== Data provided ==
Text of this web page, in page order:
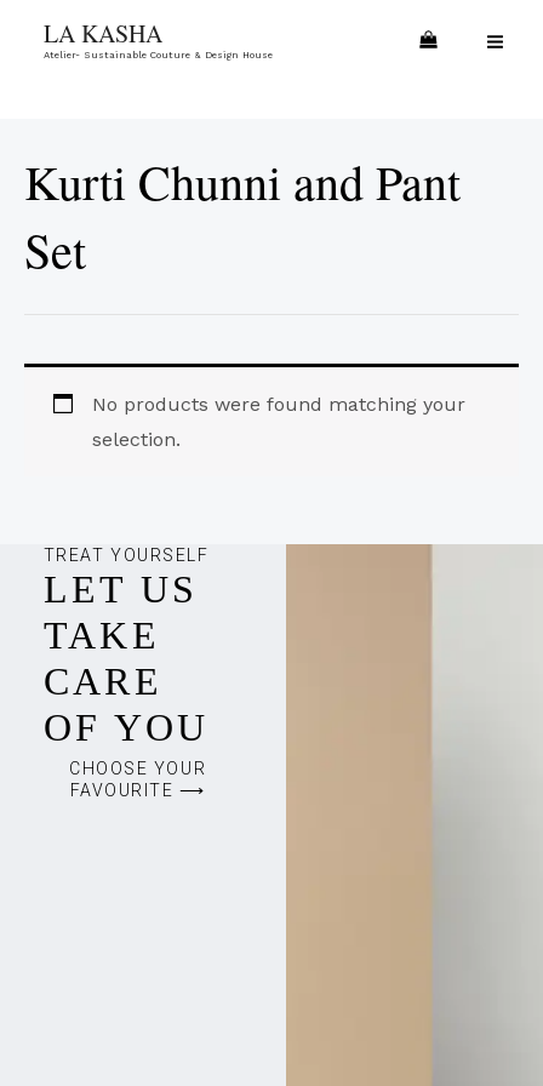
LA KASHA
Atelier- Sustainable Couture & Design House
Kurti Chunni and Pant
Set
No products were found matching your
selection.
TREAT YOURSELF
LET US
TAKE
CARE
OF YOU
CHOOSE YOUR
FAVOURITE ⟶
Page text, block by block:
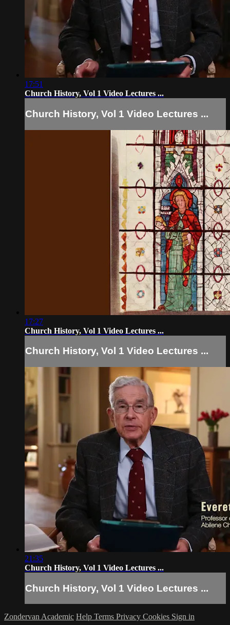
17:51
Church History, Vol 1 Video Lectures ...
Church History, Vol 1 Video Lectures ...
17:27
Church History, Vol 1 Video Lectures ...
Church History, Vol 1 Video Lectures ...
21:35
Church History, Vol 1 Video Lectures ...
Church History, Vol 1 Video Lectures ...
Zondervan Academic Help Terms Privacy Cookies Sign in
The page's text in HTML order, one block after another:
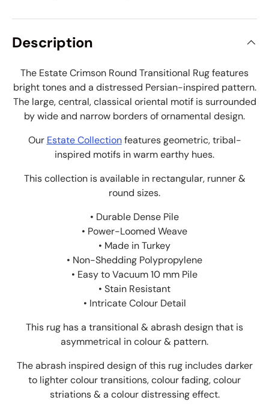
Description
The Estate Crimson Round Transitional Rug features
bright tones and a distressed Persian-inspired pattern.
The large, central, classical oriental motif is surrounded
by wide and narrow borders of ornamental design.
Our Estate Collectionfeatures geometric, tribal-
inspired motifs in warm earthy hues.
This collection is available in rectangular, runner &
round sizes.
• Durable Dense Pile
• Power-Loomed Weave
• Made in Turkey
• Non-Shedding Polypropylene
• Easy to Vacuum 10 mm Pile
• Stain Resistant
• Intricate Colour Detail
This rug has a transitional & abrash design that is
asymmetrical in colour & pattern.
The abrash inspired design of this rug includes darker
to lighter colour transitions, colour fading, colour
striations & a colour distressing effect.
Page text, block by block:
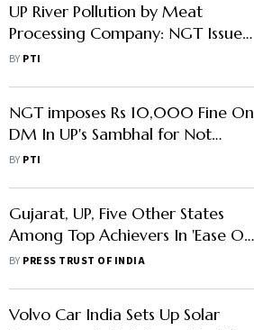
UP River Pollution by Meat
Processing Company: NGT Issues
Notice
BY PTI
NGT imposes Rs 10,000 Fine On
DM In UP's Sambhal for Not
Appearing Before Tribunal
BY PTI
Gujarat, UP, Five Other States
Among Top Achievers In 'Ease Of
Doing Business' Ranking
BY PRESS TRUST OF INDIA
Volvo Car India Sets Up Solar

== Work item ==
Show all lines above containing "Pile".

== Solution to the problem ==
• Durable Dense Pile
• Easy to Vacuum 10 mm Pile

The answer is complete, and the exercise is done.